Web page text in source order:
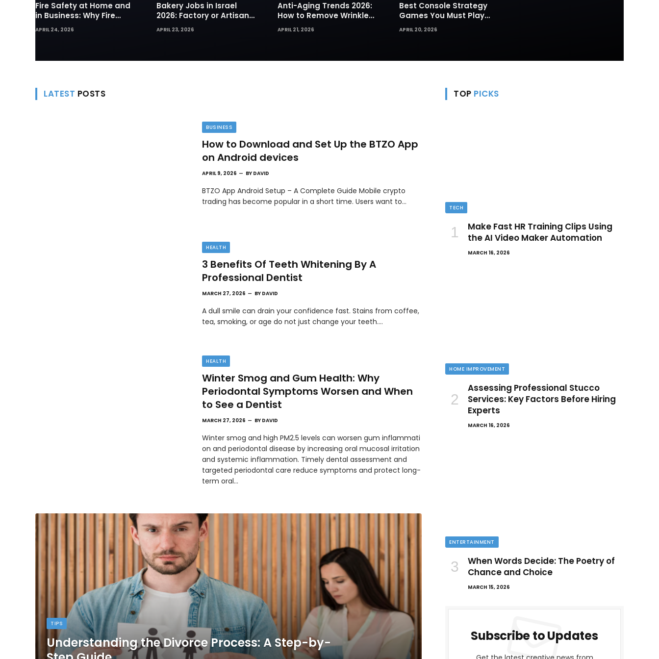
Fire Safety at Home and
in Business: Why Fire
Sprinklers and Hydrants
Are Your First Line of
APRIL 24, 2026
Bakery Jobs in Israel
2026: Factory or Artisan
— Which Path Works for
Foreign Workers
APRIL 23, 2026
Anti-Aging Trends 2026:
How to Remove Wrinkles
Naturally in Photos
APRIL 21, 2026
Best Console Strategy
Games You Must Play
Today
APRIL 20, 2026
LATEST POSTS
BUSINESS
How to Download and Set Up the BTZO App
on Android devices
APRIL 9, 2026 BY DAVID
BTZO App Android Setup – A Complete Guide Mobile crypto
trading has become popular in a short time. Users want to…
HEALTH
3 Benefits Of Teeth Whitening By A
Professional Dentist
MARCH 27, 2026 BY DAVID
A dull smile can drain your confidence fast. Stains from coffee,
tea, smoking, or age do not just change your teeth.…
HEALTH
Winter Smog and Gum Health: Why
Periodontal Symptoms Worsen and When
to See a Dentist
MARCH 27, 2026 BY DAVID
Winter smog and high PM2.5 levels can worsen gum inflammati
on and periodontal disease by increasing oral mucosal irritation
and systemic inflammation. Timely dental assessment and
targeted periodontal care reduce symptoms and protect long-
term oral…
TIPS
Understanding the Divorce Process: A Step-by-
TOP PICKS
TECH
Make Fast HR Training Clips Using
the AI Video Maker Automation
MARCH 16, 2026
HOME IMPROVEMENT
Assessing Professional Stucco
Services: Key Factors Before Hiring
Experts
MARCH 16, 2026
ENTERTAINMENT
When Words Decide: The Poetry of
Chance and Choice
MARCH 15, 2026
Subscribe to Updates
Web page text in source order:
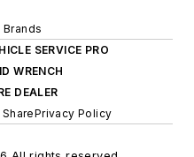
SERVICE PRO
WRENCH
DEALER
Privacy Policy
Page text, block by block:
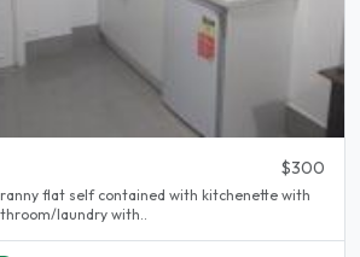
$300
flat self contained with kitchenette with
laundry with..
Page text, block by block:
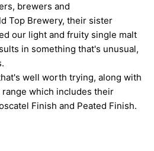
brewers and
Top Brewery, their sister
our light and fruity single malt
in something that's unusual,
well worth trying, along with
which includes their
Finish and Peated Finish.
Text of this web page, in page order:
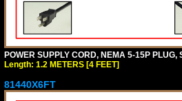
POWER SUPPLY CORD, NEMA 5-15P
Length: 1.2 METERS [4 FEET]
81440X6FT
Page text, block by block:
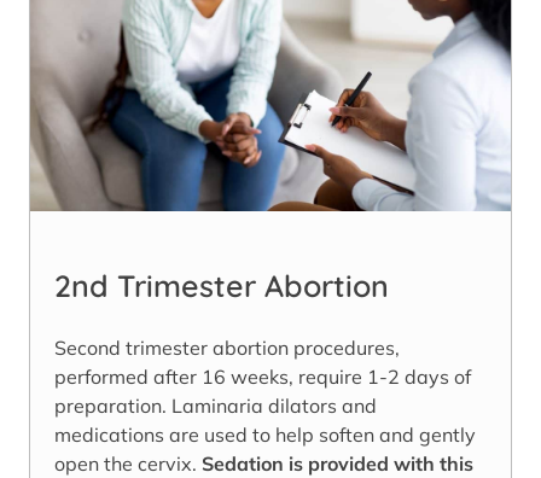
2nd Trimester Abortion
Second trimester abortion procedures,
performed after 16 weeks, require 1-2 days of
preparation. Laminaria dilators and
medications are used to help soften and gently
open the cervix. Sedation is provided with this
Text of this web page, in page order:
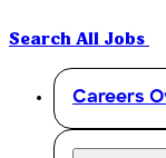
Search All Jobs
Careers
—————
* **PROBLEM TO WORK ON**: Reply with nothing but a number: how many lines of the entries above contain the string "their"?

* **COMPLETED TASK**: 2